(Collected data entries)
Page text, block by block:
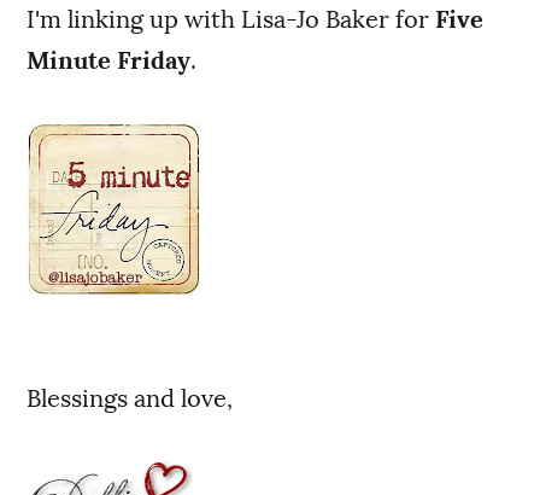
I'm linking up with Lisa-Jo Baker for Five
Minute Friday.
Blessings and love,
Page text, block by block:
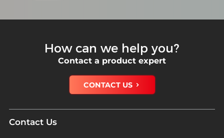
How can we help you?
Contact a product expert
CONTACT US
Contact Us
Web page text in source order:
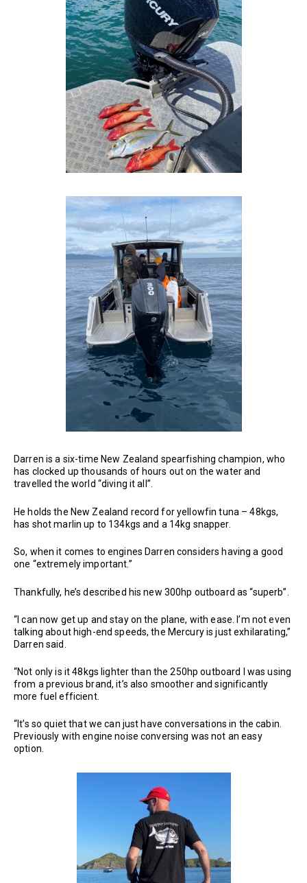
Darren is a six-time New Zealand spearfishing champion, who
has clocked up thousands of hours out on the water and
travelled the world “diving it all”.
He holds the New Zealand record for yellowfin tuna – 48kgs,
has shot marlin up to 134kgs and a 14kg snapper.
So, when it comes to engines Darren considers having a good
one “extremely important.”
Thankfully, he’s described his new 300hp outboard as “superb”.
“I can now get up and stay on the plane, with ease. I’m not even
talking about high-end speeds, the Mercury is just exhilarating,”
Darren said.
“Not only is it 48kgs lighter than the 250hp outboard I was using
from a previous brand, it’s also smoother and significantly
more fuel efficient.
“It’s so quiet that we can just have conversations in the cabin.
Previously with engine noise conversing was not an easy
option.
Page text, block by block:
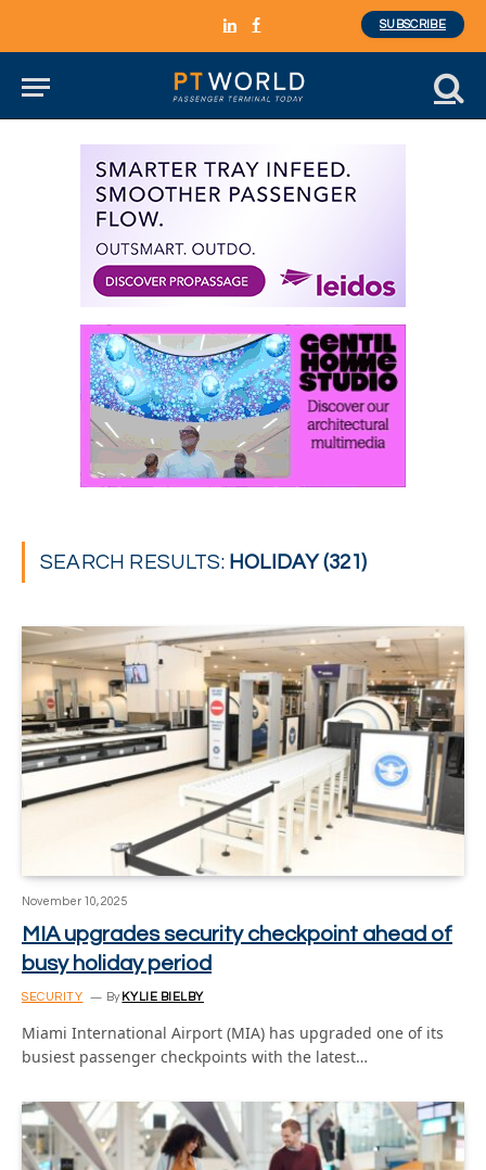
LinkedInFacebook
SUBSCRIBE
SEARCH RESULTS: HOLIDAY (321)
November 10, 2025
MIA upgrades security checkpoint ahead of
busy holiday period
SECURITY By KYLIE BIELBY
Miami International Airport (MIA) has upgraded one of its
busiest passenger checkpoints with the latest…
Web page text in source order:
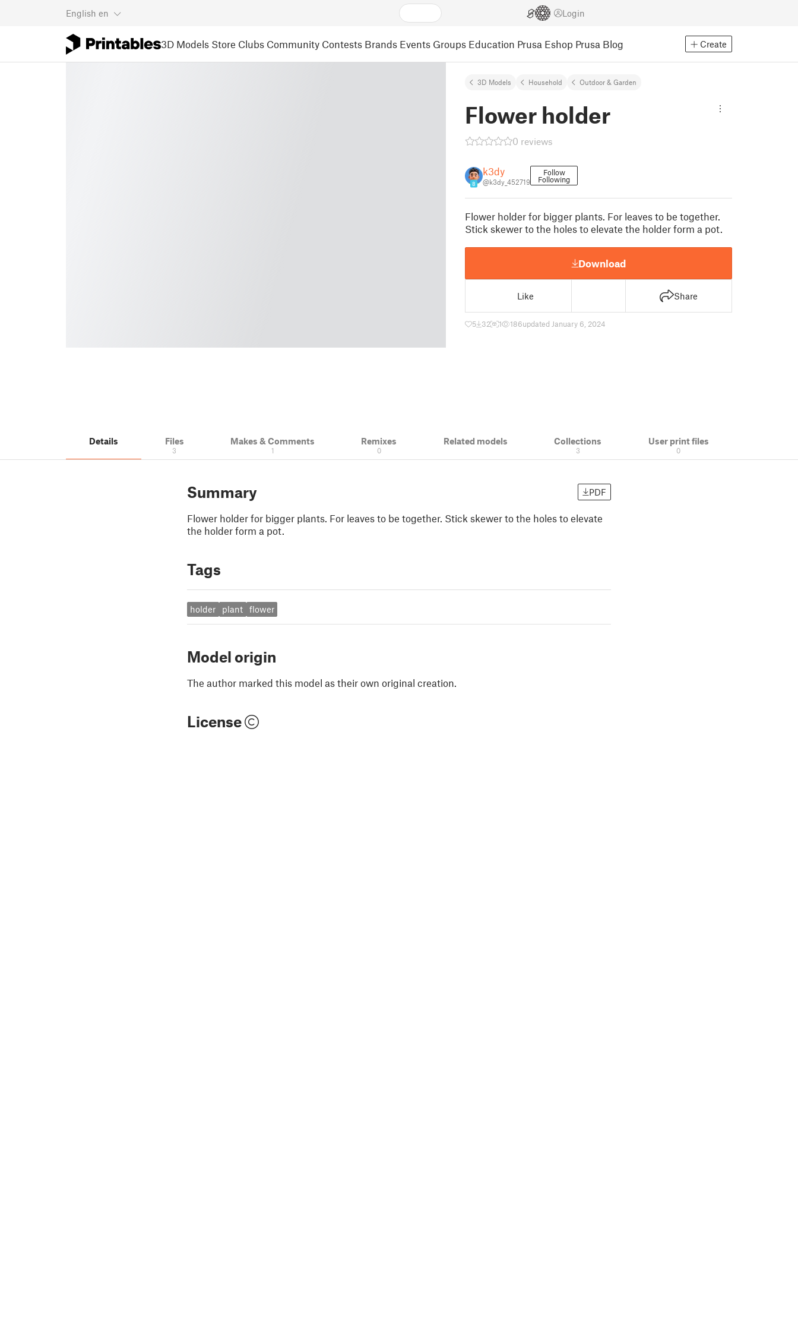
English en Login
3D Models Store Clubs Community Contests Brands Events Groups Education Prusa Eshop Prusa Blog Create
3D Models Household Outdoor & Garden
Flower holder
0 reviews
8
k3dy
@k3dy_452719
Follow
Following
Flower holder for bigger plants. For leaves to be together.
Stick skewer to the holes to elevate the holder form a pot.
Download
Like Share
5 32 1 186updated January 6, 2024
Details Files
3
Makes & Comments
1
Remixes
0
Related models Collections
3
User print files
0
Summary PDF
Flower holder for bigger plants. For leaves to be together. Stick skewer to the holes to elevate
the holder form a pot.
Tags
holder plant flower
Model origin
The author marked this model as their own original creation.
License
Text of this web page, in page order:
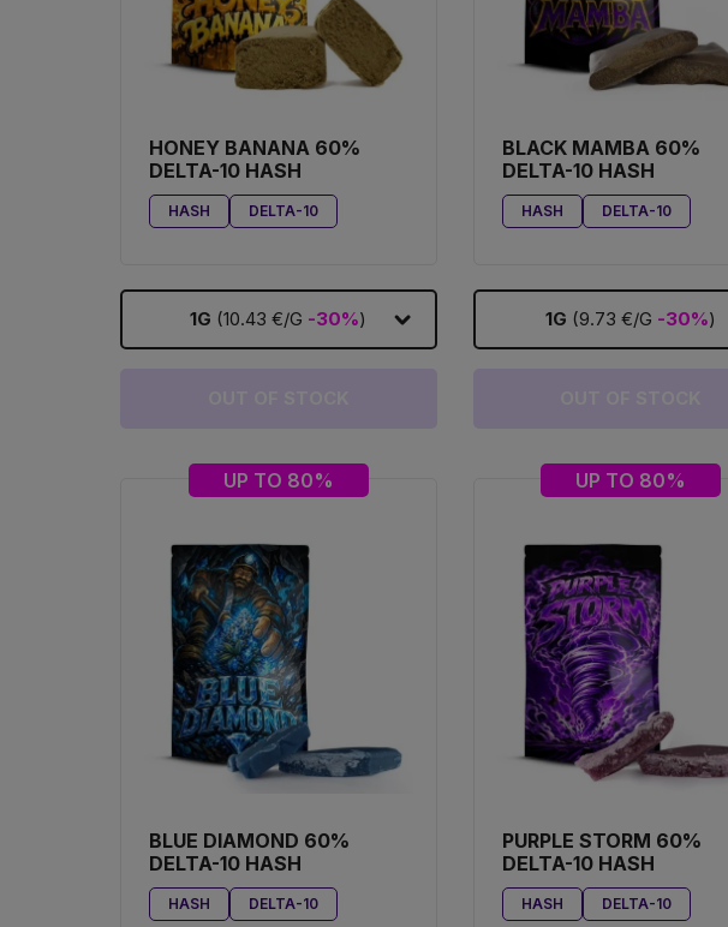
HONEY BANANA 60%
DELTA-10 HASH
HASH DELTA-10
1G (10.43 €/G -30%)
BLACK MAMBA 60%
DELTA-10 HASH
HASH DELTA-10
1G (9.73 €/G -30%)
UP TO 80%
BLUE DIAMOND 60%
DELTA-10 HASH
HASH DELTA-10
UP TO 80%
PURPLE STORM 60%
DELTA-10 HASH
HASH DELTA-10
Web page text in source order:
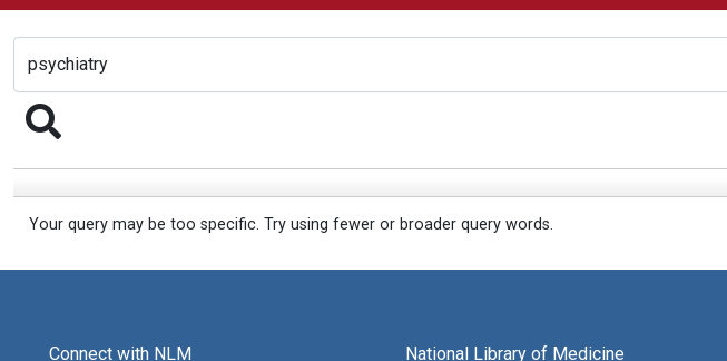
Your query may be too specific. Try using fewer or broader query words.
Connect with NLM
National Library of Medicine
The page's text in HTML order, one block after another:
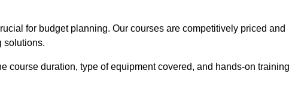
for budget planning. Our courses are competitively priced and
solutions.
course duration, type of equipment covered, and hands-on training
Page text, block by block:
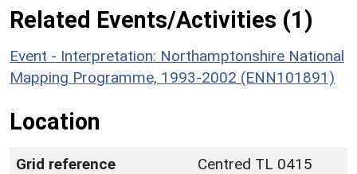
Related Events/Activities (1)
Event - Interpretation: Northamptonshire National
Mapping Programme, 1993-2002 (ENN101891)
Location
Grid reference
Centred TL 0415
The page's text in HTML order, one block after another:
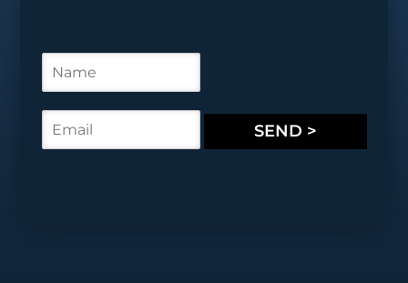
e
m
SEND >
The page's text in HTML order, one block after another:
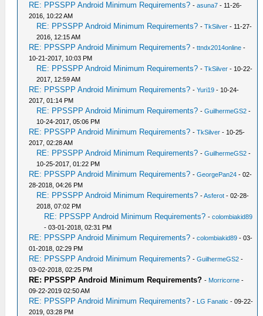
RE: PPSSPP Android Minimum Requirements? -asuna7 - 11-26-
2016, 10:22 AM
RE: PPSSPP Android Minimum Requirements? -TkSilver - 11-27-
2016, 12:15 AM
RE: PPSSPP Android Minimum Requirements? -ttndx2014online -
10-21-2017, 10:03 PM
RE: PPSSPP Android Minimum Requirements? -TkSilver - 10-22-
2017, 12:59 AM
RE: PPSSPP Android Minimum Requirements? -Yuri19 - 10-24-
2017, 01:14 PM
RE: PPSSPP Android Minimum Requirements? -GuilhermeGS2 -
10-24-2017, 05:06 PM
RE: PPSSPP Android Minimum Requirements? -TkSilver - 10-25-
2017, 02:28 AM
RE: PPSSPP Android Minimum Requirements? -GuilhermeGS2 -
10-25-2017, 01:22 PM
RE: PPSSPP Android Minimum Requirements? -GeorgePan24 - 02-
28-2018, 04:26 PM
RE: PPSSPP Android Minimum Requirements? -Asferot - 02-28-
2018, 07:02 PM
RE: PPSSPP Android Minimum Requirements? -colombiakid89
- 03-01-2018, 02:31 PM
RE: PPSSPP Android Minimum Requirements? -colombiakid89 - 03-
01-2018, 02:29 PM
RE: PPSSPP Android Minimum Requirements? -GuilhermeGS2 -
03-02-2018, 02:25 PM
RE: PPSSPP Android Minimum Requirements? - Morricorne -
09-22-2019 02:50 AM
RE: PPSSPP Android Minimum Requirements? - LG Fanatic - 09-22-
2019, 03:28 PM
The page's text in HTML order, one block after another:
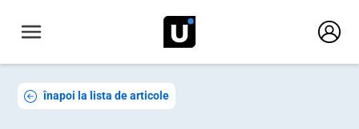
înapoi la lista de articole
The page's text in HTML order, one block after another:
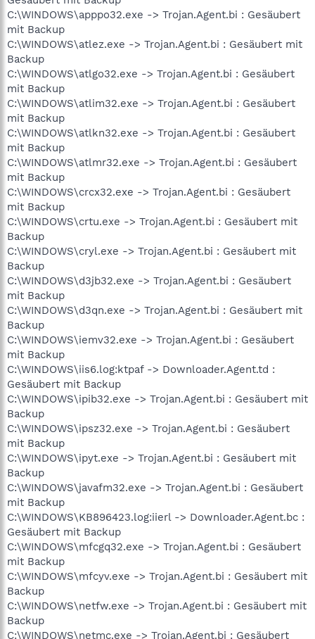
C:\WINDOWS\apppo32.exe -> Trojan.Agent.bi : Gesäubert
mit Backup
C:\WINDOWS\atlez.exe -> Trojan.Agent.bi : Gesäubert mit
Backup
C:\WINDOWS\atlgo32.exe -> Trojan.Agent.bi : Gesäubert
mit Backup
C:\WINDOWS\atlim32.exe -> Trojan.Agent.bi : Gesäubert
mit Backup
C:\WINDOWS\atlkn32.exe -> Trojan.Agent.bi : Gesäubert
mit Backup
C:\WINDOWS\atlmr32.exe -> Trojan.Agent.bi : Gesäubert
mit Backup
C:\WINDOWS\crcx32.exe -> Trojan.Agent.bi : Gesäubert
mit Backup
C:\WINDOWS\crtu.exe -> Trojan.Agent.bi : Gesäubert mit
Backup
C:\WINDOWS\cryl.exe -> Trojan.Agent.bi : Gesäubert mit
Backup
C:\WINDOWS\d3jb32.exe -> Trojan.Agent.bi : Gesäubert
mit Backup
C:\WINDOWS\d3qn.exe -> Trojan.Agent.bi : Gesäubert mit
Backup
C:\WINDOWS\iemv32.exe -> Trojan.Agent.bi : Gesäubert
mit Backup
C:\WINDOWS\iis6.log:ktpaf -> Downloader.Agent.td :
Gesäubert mit Backup
C:\WINDOWS\ipib32.exe -> Trojan.Agent.bi : Gesäubert mit
Backup
C:\WINDOWS\ipsz32.exe -> Trojan.Agent.bi : Gesäubert
mit Backup
C:\WINDOWS\ipyt.exe -> Trojan.Agent.bi : Gesäubert mit
Backup
C:\WINDOWS\javafm32.exe -> Trojan.Agent.bi : Gesäubert
mit Backup
C:\WINDOWS\KB896423.log:iierl -> Downloader.Agent.bc :
Gesäubert mit Backup
C:\WINDOWS\mfcgq32.exe -> Trojan.Agent.bi : Gesäubert
mit Backup
C:\WINDOWS\mfcyv.exe -> Trojan.Agent.bi : Gesäubert mit
Backup
C:\WINDOWS\netfw.exe -> Trojan.Agent.bi : Gesäubert mit
Backup
C:\WINDOWS\netmc.exe -> Trojan.Agent.bi : Gesäubert

* _WHAT NEEDS TO BE DONE_:
In the data above, find the line with "2016, 12:15 AM" and the line with "28-2018, 04:26 PM". Retype both, plus every line between them, exactly.

* _ANSWER BOX_:
2016, 12:15 AM
RE: PPSSPP Android Minimum Requirements? -ttndx2014online -
10-21-2017, 10:03 PM
RE: PPSSPP Android Minimum Requirements? -TkSilver - 10-22-
2017, 12:59 AM
RE: PPSSPP Android Minimum Requirements? -Yuri19 - 10-24-
2017, 01:14 PM
RE: PPSSPP Android Minimum Requirements? -GuilhermeGS2 -
10-24-2017, 05:06 PM
RE: PPSSPP Android Minimum Requirements? -TkSilver - 10-25-
2017, 02:28 AM
RE: PPSSPP Android Minimum Requirements? -GuilhermeGS2 -
10-25-2017, 01:22 PM
RE: PPSSPP Android Minimum Requirements? -GeorgePan24 - 02-
28-2018, 04:26 PM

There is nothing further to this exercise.